4. Comprimento mínimo da leitura. Esta função garante que as leituras após todos os passos de corte sejam mais longas que o comprimento mínimo da leitura. Se não, as leituras são removidas.

O PRINSEQ é uma ferramenta semelhante para corte de qualidade de dados brutos.

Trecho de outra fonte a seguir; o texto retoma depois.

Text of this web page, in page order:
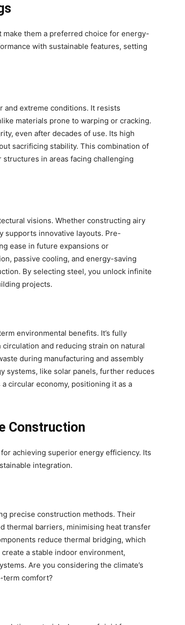
them a preferred choice for energy-
with sustainable features, setting
and extreme conditions. It resists
materials prone to warping or cracking.
even after decades of use. Its high
sacrificing stability. This combination of
in areas facing challenging
visions. Whether constructing airy
supports innovative layouts. Pre-
ease in future expansions or
passive cooling, and energy-saving
By selecting steel, you unlock infinite
projects.
environmental benefits. It’s fully
and reducing strain on natural
during manufacturing and assembly
systems, like solar panels, further reduces
circular economy, positioning it as a
Construction
achieving superior energy efficiency. Its
integration.
precise construction methods. Their
thermal barriers, minimising heat transfer
reduce thermal bridging, which
a stable indoor environment,
Are you considering the climate’s
term comfort?
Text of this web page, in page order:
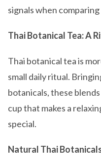
signals when
Thai Botanical Tea: A
Thai botanical tea is
small daily ritual.
botanicals, these
cup that makes a
special.
Natural Thai
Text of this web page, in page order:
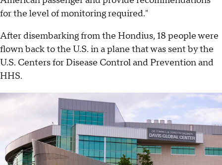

• Montagem de genoma de novo

O próximo passo é montar as leituras cortadas por qualidade em contigs provisórios. O software de montagem sugerido para esta etapa é o Velvet Optimiser, que envolve o Velvet Assembler. O Velvet Assembler é especificamente escrito para leituras curtas no estilo Illumina e utiliza a abordagem do grafo de de Bruijn. O Velvet Assembler e o Velvet Optimiser podem aceitar múltiplos arquivos de leitura (como SAM, BAM, FastQ e Fasta) e tipos (como final único, final pareado e par de mates). A qualidade dos contigs montados pelo Velvet depende principalmente da configuração de seus parâmetros. Os parâmetros mais críticos incluem o tamanho do hash, a cobertura esperada e o corte de cobertura. Montadores de novo alternativos incluem Spades, SOAP-denovo, MIRA e ALLPATHS.

• Polimento da montagem

Após todos os passos acima, você obterá contigs provisórios contendo algumas lacunas ou regiões de 'N's. E alguns deles podem ser montagens erradas. Em seguida, você precisa melhorar sua montagem usando ferramentas de verificação de montagem errada e métricas de montagem, como QUAST, InGAP-SV e métricas de montagem Mauve.

Se você quiser finalizar seu genoma, precisará usar dados mais variados ou usar outras ferramentas com seus dados atuais. E as ferramentas alternativas para finalizar o genoma incluem preenchimentos de lacunas semi-automatizados (por exemplo, Gap filler), visualizadores e editores de genoma (Artemis, IGV, Geneious, CLC BioWorkbench) e ferramentas de anotação (por exemplo, Prokka, RAST e JCVI Annotation Service).

Referências:

1. Lannoy C D, Ridder D D, Risse J. As longas leituras à frente: de novo montagem de genoma usando o MinION. F1000Research, 2017, 6.
2. Baker M. De novo montagem de genoma: o que todo biólogo deve saber. Nature Methods, 2012, 9: 333-337
3. Del Angel V D, Hjerde E, Sterck L, et al. Dez passos para começar na Montagem e Anotação de Genomas. F1000Research, 2018, 7.